L’idea che la scuola media sia l’anello debole del sistema italiano dell’istruzione deriva dal recepimento acritico di statistiche, nell’ignoranza dello stato effettivo di questo segmento, come del resto sa la maggioranza degli insegnanti e dei dirigenti della scuola secondaria di primo grado. Vorrei, al riguardo, citare le frasi di un celebre storico della medicina, Mirko Grmek, che mi paiono assai appropriate al nostro argomento: «Qualcuno ha affermato, giustamente, che la statistica è spesso un calcolo molto preciso con dati falsi. Se in un villaggio si trova che, in un determinato periodo storico compaiono malattie che non c’erano, se cambia notevolmente il numero di queste, la prima cosa da chiedersi è se è cambiato il medico. Se in un Paese si introduce un servizio-sociale sanitario pubblico, il risultato sarà un aumento statistico delle malattie, un apparente peggioramento dello stato generale di salute, perché la gente che prima non andava dal medico adesso ci va!». Il giudizio sulla scuola media italiana è basato sui cattivi rendimenti degli studenti, attestati dalle statistiche.

Nessuno si chiede se ciò non derivi dal fatto che ragazzi impreparati si trovano improvvisamente ad affrontare un livello di studio più pesante e difficile, senza aver mai avuto gli strumenti per affrontarlo, non essendo abituati a studiare a casa, e ignorando completamente cosa sia un approccio disciplinare.
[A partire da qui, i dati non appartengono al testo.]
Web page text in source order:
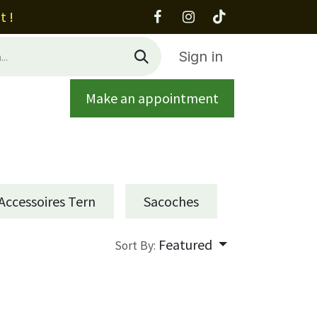
!
Sign in
ContactMake an appointment
Tern Sacoches
Sort By: Featured

Se si guardassero attentamente i programmi (indicazioni nazionali) e le pratiche didattiche prevalenti nella prassi, ci si dovrebbe chiedere se, al contrario della vulgata comune, il guaio non stia tutto nella scuola primaria. C’è ancora chi si balocca col mito della “scuola elementare migliore del mondo”, pensando agli anni ’50 e ignorando che nessun segmento di scuola è stato tempestato di riforme quanto quello.
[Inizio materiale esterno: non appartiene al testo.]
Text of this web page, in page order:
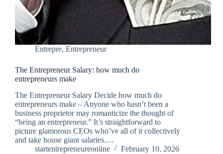
Entrepre, Entrepreneur
The Entrepreneur Salary: how much do
entrepreneurs make
The Entrepreneur Salary Decide how much do
entrepreneurs make – Anyone who hasn’t been a
business proprietor may romanticize the thought of
“being an entrepreneur.” It’s straightforward to
picture glamorous CEOs who’ve all of it collectively
and take house giant salaries.…
startentrepreneureonline
February 10, 2026
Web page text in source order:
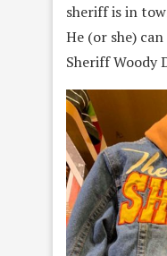
sheriff is in
He (or she)
Sheriff Woody
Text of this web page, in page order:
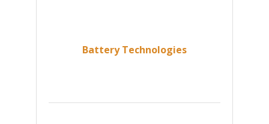
Battery Technologies
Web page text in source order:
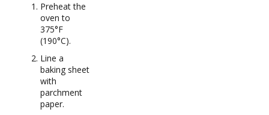
Preheat the
oven to
375°F
(190°C).
Line a
baking sheet
with
parchment
paper.
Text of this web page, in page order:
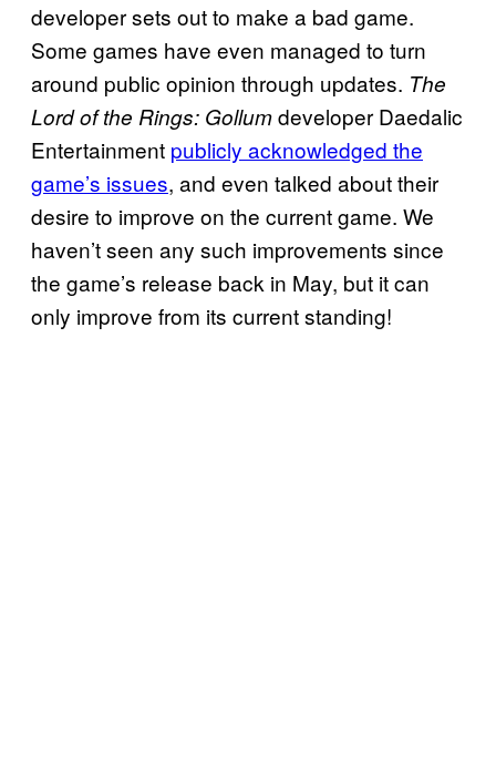
developer sets out to make a bad game.
Some games have even managed to turn
around public opinion through updates. The
Lord of the Rings: Gollumdeveloper Daedalic
Entertainment publicly acknowledged the
game’s issues, and even talked about their
desire to improve on the current game. We
haven’t seen any such improvements since
the game’s release back in May, but it can
only improve from its current standing!

Limitandoci agli ultimi anni […] È la scuola della pura didattica, del far poco o niente, della credenza che la via per indorare la pillola sia presentare tutto come un gioco, della miriade di attività alternative. Casomai, va detto con forza che la scuola media è stata disastrata dalla riduzione di orari introdotta per meri motivi economici. E vogliamo rimediare questa infezione curabile tagliando una gamba al malato?... Conosco bene le ricette peggiori del male che circolano in certi ambienti: per esempio, fondere primaria e medie in un solo ciclo più corto di un anno, o anche accorciare di un anno i licei.
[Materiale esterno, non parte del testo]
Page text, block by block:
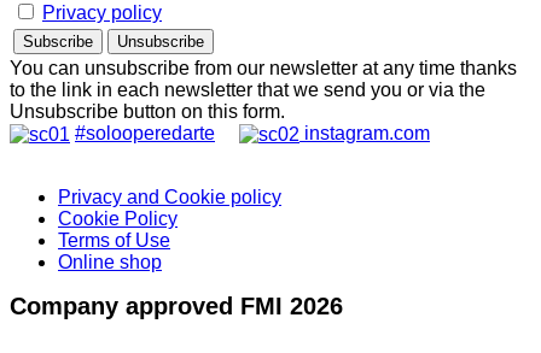
Privacy policy
You can unsubscribe from our newsletter at any time thanks
to the link in each newsletter that we send you or via the
Unsubscribe button on this form.
#solooperedarte
instagram.com
Privacy and Cookie policy
Cookie Policy
Terms of Use
Online shop
Company approved FMI 2026

Viene da dire: fermatevi prima di fare altri sconsiderati pasticci. Nessuno si chiede cosa succederebbe dei contenuti con simili alchimie. Per esempio, la questione dei cicli in storia è fondamentale. È inutile negare che la storia ripetuta per tre cicli, sulle tre sezioni scolastiche, corrispondeva a fasi determinante di maturità intellettuale dei bimbi e dei ragazzi. Ora si studiano le civiltà greche e latine quando si è bambini e la storia moderna e contemporanea a 13 anni, e poi ci si lamenta pure che gli studenti arrivino alle medie ignorano la storia antica, e come se si potesse capire il Medioevo, il Rinascimento o la modernità senza conoscere la civiltà greca a un livello diverso del raccontino per bimbi!

E potrei continuare con altre materie, per esempio con la matematica, che meglio conosco. Accorciando di un anno i licei, si massacrerà la filosofia – come denunciato in un appello di noti intellettuali e professori – ridotta a uno spezzoncino biennale in via di eliminazione. Occorre fermare questi apprendisti stregoni che ragionano in termini tecnocratici e che, probabilmente, posti davanti a un’interrogazione disciplinare non supererebbero un esame di terza media.